- Theatrical release poster
- Directed by: Jayan K. Nair
- Screenplay by: Krishna Poojappura
- Produced by: Freemu Varghese
- Starring: Vinay Forrt Bhavana Sanju Sivram Miya Aju Varghese Mukesh Joju George Soubin Shahir
- Narrated by: Suraj Venjaramoodu
- Cinematography: P.Sukumar ISC
- Edited by: Ayoob Khan
- Music by: Gopi Sundar
- Production company: Freedia Entertainment
- Distributed by: Murali Films
- Release date: 19 February 2016;
- Running time: 123 minutes
- Country: India
- Language: Malayalam

= Hello Namasthe =

Hello Namasthe is a 2016 Indian Malayalam-language comedy film directed by Jayan K. Nair and written by Krishna Poojappura. It tells the story of two modern-day couples as they find themselves at crossroads over a jackfruit tree that stands between their villas. It stars Vinay Forrt, Bhavana, Sanju Sivram, and Miya. Hello Namasthe was released on 19 February 2016.

== Plot ==
The story starts with two young radio jockeys (RJs), Madhav (Vinay Forrt) and Jerry (Sanju Sivram). They both work as hosts for a radio show called Hello Namasthe. Jerry was invited to his ex-girlfriend Anna's (Miya) wedding. She was going to wed a man named Pappu Joseph Thadikkaran (Aju Varghese). Jerry goes with Madhav and Abu (Soubin Shahir). Jerry, Madhav and Abu meet her groom, but they don't like him, his two friends persuade Jerry to ask Anna to go with them and Anna agrees. They drop Abu at his house and Madhav, Jerry, and Anna go to Madhav's house. There they meet Madhav's wife, Priya (Bhavana), who is obsessed with cleanliness (a kind of Obsessive-Compulsive Disorder). Jerry and Anna decide to get married. After that, they all move to a colony of villas. In the colony, a Jackfruit tree between their houses creates a fight between them. How they try to defeat each other forms the rest of the story.

==Music==

The soundtrack was released by Satyam Audios in December 2015 with songs composed by Masala Coffee and Deepankuran and lyrics written by Kaithapram and Anil Panachooran.

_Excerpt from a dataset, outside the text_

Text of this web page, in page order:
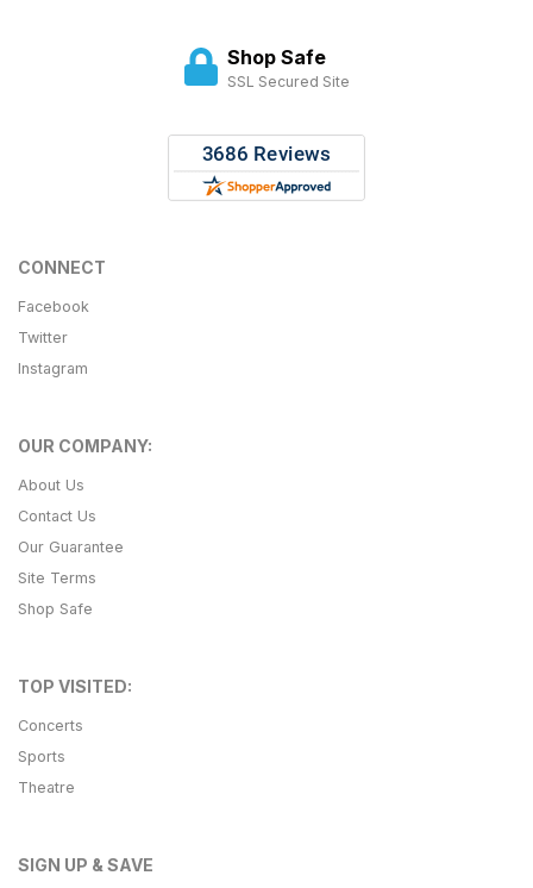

| No. | Title | Lyrics | Singer(s) | Length |
|---|---|---|---|---|
| 1. | "Ulakil Karanamilla" | Anil Panachooran | Masala Coffee | 04:30 |
| 2. | "Kandu Kothiche" | Kaithapram | Vijay Yesudas | 04:08 |

==Reception==
===Critical reception===
Paresh C Palicha of Rediff.com gave the film a rating of 3.5 out of 5 and said, "the premise of the film may be very old, but the sincere effort of the entire cast makes it watchable." Deepa Soman of The Times of India gave the film a rating of 2.5 out of 5 and wrote "Hello Namasthe attempts to present a two-hour film out of this naive, puerile situation, by placing some good actors to deal with the emerging staid settings and silly conversations. ... The plot is hardly convincing and is the sorest chord in the whole film. Yes, a jackfruit tree as the central character is something novel, but translating that thought into an entertaining film calls for some brilliant, non-clichéd packaging, characterisations and a sensibly engaging screenplay, all of which are absent in Hello Namasthe. The end of the passable drama is also boringly predictable."